Abstract INTRODUCTION When treating oligodendroglioma, choosing between temozolomide (TMZ) and procarbazine, lomustine, and vincristine (PCV), with concurrent radiotherapy still poses a challenge. Given the commonality of tumor recurrence, optimizing progression-free survival while minimizing adverse effects is crucial to improving quality of life. We compare survival and adverse effects of patients treated for oligodendroglioma with PCV-based vs TMZ-based adjuvant therapy. METHODS 87 patients treated for oligodendroglioma between 1994-2022 were retrospectively reviewed.

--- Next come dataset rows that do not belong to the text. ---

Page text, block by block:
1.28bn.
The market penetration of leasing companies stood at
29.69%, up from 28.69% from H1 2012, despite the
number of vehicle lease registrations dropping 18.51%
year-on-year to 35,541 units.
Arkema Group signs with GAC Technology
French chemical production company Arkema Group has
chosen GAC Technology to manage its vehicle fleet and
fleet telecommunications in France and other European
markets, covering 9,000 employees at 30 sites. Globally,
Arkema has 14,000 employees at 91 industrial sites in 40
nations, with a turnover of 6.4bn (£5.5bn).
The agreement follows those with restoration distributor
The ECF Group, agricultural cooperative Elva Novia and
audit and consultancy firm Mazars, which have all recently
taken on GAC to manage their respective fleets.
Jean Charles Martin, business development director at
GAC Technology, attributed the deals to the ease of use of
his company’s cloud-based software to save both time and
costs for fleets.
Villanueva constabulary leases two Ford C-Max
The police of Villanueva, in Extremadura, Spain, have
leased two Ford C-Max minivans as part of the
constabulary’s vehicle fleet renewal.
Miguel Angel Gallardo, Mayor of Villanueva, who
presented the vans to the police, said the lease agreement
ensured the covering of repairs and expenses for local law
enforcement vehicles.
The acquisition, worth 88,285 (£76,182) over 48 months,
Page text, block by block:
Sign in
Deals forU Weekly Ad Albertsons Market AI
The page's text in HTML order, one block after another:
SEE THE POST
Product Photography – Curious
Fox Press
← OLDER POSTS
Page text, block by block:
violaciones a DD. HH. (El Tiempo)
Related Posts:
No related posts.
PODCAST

Progression-free survival (PFS) and overall survival (OS) from initial resection were compared between PCV-based or TMZ-based treatment groups using Kaplan-Meier and multi-variable Cox survival analysis. RESULTS The median age at diagnosis was 41 years and 62% were male. After initial resection, 42.8% received PCV-based treatment and 57.2% received TMZ-based treatment. Treatment groups were balanced in the following variables: age, tumor genetic profiling, extent of resection, and KPS score. However, more patients in the TMZ-based group received concurrent radiation. The entire cohort had a 6.3-year PFS and 21.0-year OS. The median time to recurrence was significantly longer in those treated with PCV (12 years) compared to those treated with TMZ (4.7 years). PFS [HR = 0.46, p = 0.04] and OS [HR = 0.26, p = 0.04] were significantly longer in those receiving PCV-based treatment compared to TMZ-based treatment (Fig. 1). After adjusting for aforementioned variables, Cox regression analysis revealed no difference in OS between PCV- and TMZ-based treatment. The overall adverse effect rate did not significantly differ between PCV-based and TMZ-based treatment (25% vs. 28.1%, p &amp;gt; 0.99). CONCLUSIONS PCV treatment confers longer progression-free survival than TMZ treatment for oligodendroglioma patients, noting that most patients in our series received concurrent radiation with TMZ, and those receiving PCV not having received upfront radiation. Pending clinical trial results, our findings suggest PCV-based therapy warrants consideration as the preferred therapeutic option for oligodendroglioma patients.